The sad part is, it didn't have to be this way. There was nothing in the genes of the Internet that required it to spawn banners. And no one put a gun to the heads of online marketers and forced them to sign banner-insertion orders. Instead, banners proliferated because they were pushed on a naive industry by a trade association looking for simplicity and growth. While its motives were honorable, there's a lesson here for those who would seek to direct the evolution of a revolution: Don't lead, don't follow, just get out of the way.
How bad are banners? Banner clickthrough rates now stand at 0.25% of banners viewed, according to the Internet Advertising Bureau, down from 8% five years ago. Research by my colleagues at Booz-Allen & Hamilton, utilizing detailed clickstream data from NetRatings, the Internet data company, indicates even worse performance. On major portal sites-the most popular and trafficked spots on the World Wide Web-banner clickthroughs are now 0.1% to 0.2%.

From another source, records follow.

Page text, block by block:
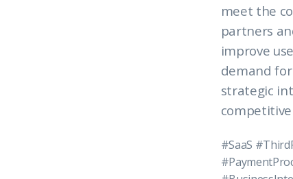
meet the
partners
improve
demand
strategic
competitive
#SaaS

To put flesh on the math, consider that direct mailers (depending on the category and other considerations) would normally expect at least a 2% to 3% return on a mailing-that is, two or three people out of 100 actually purchasing a proffered product. With banners, somewhere between one and three people per thousand opt to click-even though the click is only a request for information, and won't cost them a penny. As a disaster, banners are the Hindenburg, the Great Chicago Fire and the Battle of the Somme, all rolled into a tidy package.
In the case of banners, the Internet Advertising Bureau played the same role that hydrogen gas, Mrs. O' Leary's cow and head-on infantry assaults played in those earlier catastrophes. Back in 1996, the IAB adopted standard sizes for Internet ads. The bureau reasoned that by standardizing the size of ads on the new medium, it could forestall the chaos of multiple shapes and usages and, through the consequent ease of placement, drive increased deployment of Internet advertising and higher revenues for both Internet media and Internet agencies.
There was nothing dastardly in the bureau's intent. I remember meeting and speaking with IAB founder (and still chairman) Rich LeFurgy at the time, and was impressed by his passion to establish the Internet as a medium, and to develop a form of marketing communication that would allow advertisers for the first time to determine real ROI.
In hindsight, though, that mid-'90s push to standardize banners seems utterly misplaced, for it was a supply-side effort that neglected the needs of the demand side. Even if unarticulated, the IAB's aim was to make life easier for its member agencies and media companies. It didn't focus on the random surfers, the busy business users, the stay-at-home dads, the working moms, the Napstering college students-in other words, on the real, human consumers who, in a media-saturated culture, couldn't care less about standardized ad sizes, but would really fall for original, boffo creativity. Why, I wonder, did any advertiser or site accept the bureau's constraints, rather than chart its own path toward the light of true consumer appeal?
It's an ongoing problem with advertising: misperceiving the identity of the real customer, and fixating on form rather than function. I concede that the former challenge is difficult. To appease your clients is not only natural, but often necessary to the survival of the business, especially in a new category. But the latter shouldn't be a problem at all. Yet it is. Consider the incredibly narrow interpretations the industry applies to the word "creativity"-e.g., "entertaining TV spot," "funny headline"-and you'll understand how constrained advertising is.
If experience tells us that success comes from thinking outside of the box, why then do we continue to build the boxes-or banners-that confine us? As Internet advertisers retrench from the banner debacle, that's the question they should be asking.